Browse[2]> system(paste(c(command,`[<-`(args, find_dot(args), cmd)),collapse=" "),wait=FALSE)
Warning: Permanently added 'localhost' (ECDSA) to the list of known hosts.
bash: -c: line 0: syntax error near unexpected token `('
bash: -c: line 0: `/opt/R/4.3.2/lib/R/bin/Rscript -e mirai::daemon("tcp://interactive-st-rstudio-1:42097",rs=c(10407,648977717,1963234418,-2069452469,1499029520,1988279505,1192808542))'

Case 2a remote_config mirai worker with shQuote() enabled

Browse[1]> paste(c(command,`[<-`(args, find_dot(args), shQuote(cmd))),collapse=" ")
[1] "srun --mem 512 -n 1 -o slurm.loo \"/opt/R/4.3.2/lib/R/bin/Rscript -e 'mirai::daemon(\\\"tcp://interactive-st-rstudio-1:38907\\\",rs=c(10407,1413271533,1529776586,-351430461,-2090321112,-1063229687,-860424394))'\""
Browse[1]> system(paste(c(command,`[<-`(args, find_dot(args), shQuote(cmd))),collapse=" "),wait=FALSE)
srun: error: interactive-dy-rstudio-1: task 0: Exited with exit code 2

Case 2b remote_config mirai worker without shQuote()

Browse[1]> paste(c(command,`[<-`(args, find_dot(args), cmd)),collapse=" ")
[1] "srun --mem 512 -n 1 -o slurm.loo /opt/R/4.3.2/lib/R/bin/Rscript -e 'mirai::daemon(\"tcp://interactive-st-rstudio-1:38907\",rs=c(10407,1413271533,1529776586,-351430461,-2090321112,-1063229687,-860424394))'"
Browse[1]> system(paste(c(command,`[<-`(args, find_dot(args), cmd)),collapse=" "),wait=FALSE)
Browse[1]> daemons()
$connections
[1] 1

$daemons
                                     i online instance assigned complete
tcp://interactive-st-rstudio-1:38907 1      1        1        0        0
HenrikBengtsson commented 2 months ago

Thank you both.
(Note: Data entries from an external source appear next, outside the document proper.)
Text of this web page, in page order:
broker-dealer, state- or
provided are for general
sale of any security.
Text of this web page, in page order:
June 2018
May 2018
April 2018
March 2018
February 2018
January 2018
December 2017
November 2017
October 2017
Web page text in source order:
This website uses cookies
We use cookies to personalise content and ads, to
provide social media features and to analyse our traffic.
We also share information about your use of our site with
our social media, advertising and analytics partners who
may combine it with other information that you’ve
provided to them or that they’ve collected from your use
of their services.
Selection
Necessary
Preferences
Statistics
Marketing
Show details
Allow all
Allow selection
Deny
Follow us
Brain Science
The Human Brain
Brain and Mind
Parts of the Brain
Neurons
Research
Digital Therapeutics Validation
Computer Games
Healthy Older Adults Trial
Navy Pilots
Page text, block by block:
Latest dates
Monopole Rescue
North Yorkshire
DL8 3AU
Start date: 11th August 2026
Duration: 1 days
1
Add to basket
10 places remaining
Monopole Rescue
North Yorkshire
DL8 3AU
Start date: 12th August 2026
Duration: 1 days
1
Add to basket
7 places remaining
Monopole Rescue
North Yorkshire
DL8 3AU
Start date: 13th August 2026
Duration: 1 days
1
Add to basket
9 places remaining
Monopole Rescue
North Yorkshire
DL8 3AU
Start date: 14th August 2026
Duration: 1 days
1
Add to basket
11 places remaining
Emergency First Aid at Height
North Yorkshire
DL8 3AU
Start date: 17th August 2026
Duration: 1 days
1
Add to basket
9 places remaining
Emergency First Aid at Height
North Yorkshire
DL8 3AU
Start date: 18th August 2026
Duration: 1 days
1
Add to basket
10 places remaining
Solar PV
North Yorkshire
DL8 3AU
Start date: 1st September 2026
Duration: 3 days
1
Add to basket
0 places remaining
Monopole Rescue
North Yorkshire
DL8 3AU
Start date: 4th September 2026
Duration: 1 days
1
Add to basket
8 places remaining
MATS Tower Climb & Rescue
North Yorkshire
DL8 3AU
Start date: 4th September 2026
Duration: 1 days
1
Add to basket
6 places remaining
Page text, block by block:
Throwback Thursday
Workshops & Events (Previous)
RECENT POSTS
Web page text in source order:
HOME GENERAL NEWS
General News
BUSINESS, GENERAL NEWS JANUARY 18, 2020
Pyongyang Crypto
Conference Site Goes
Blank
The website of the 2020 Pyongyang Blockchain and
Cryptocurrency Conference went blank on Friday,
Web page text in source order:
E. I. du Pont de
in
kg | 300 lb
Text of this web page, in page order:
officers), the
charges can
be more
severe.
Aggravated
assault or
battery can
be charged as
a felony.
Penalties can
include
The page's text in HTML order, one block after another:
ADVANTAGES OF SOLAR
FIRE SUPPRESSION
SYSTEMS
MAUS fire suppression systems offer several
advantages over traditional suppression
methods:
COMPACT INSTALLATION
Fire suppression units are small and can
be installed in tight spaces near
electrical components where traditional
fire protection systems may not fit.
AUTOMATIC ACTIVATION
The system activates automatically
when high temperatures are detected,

I've gone through quote a few of these quote-or-not-to-quote and nested-quoting issues in the parallelly package. It grew out of different needs to launch parallel R workers locally, remotely, in Linux containers, over SSH, over qrsh (similar to srun), from and to different operating systems, etc. Have a look at https://parallelly.futureverse.org/reference/makeClusterPSOCK.html and arguments rshcmd, rshopts, rscript, and rscript_args. Look also at the different examples. Note how both rshcmd and rscript are vectors, and how the first element is specially treated. FWIW, my constraint was to also be backward compatible with the parallel package, so some solutions might not be the one you would pick if you started from scratch. @shikokuchuo, I suspect you might have to do something similar in order to support different types of uses that will be throwh at remote_config() and ssh_config().

PS. @michaelmayer2, the canonical way to get the location of current Rscript is file.path(R.home("bin"), "Rscript").

HenrikBengtsson commented 2 months ago

I just checked the parallelly code; it suffers from the same problem. I'll see if there's workaround/hack or if I have to update the package.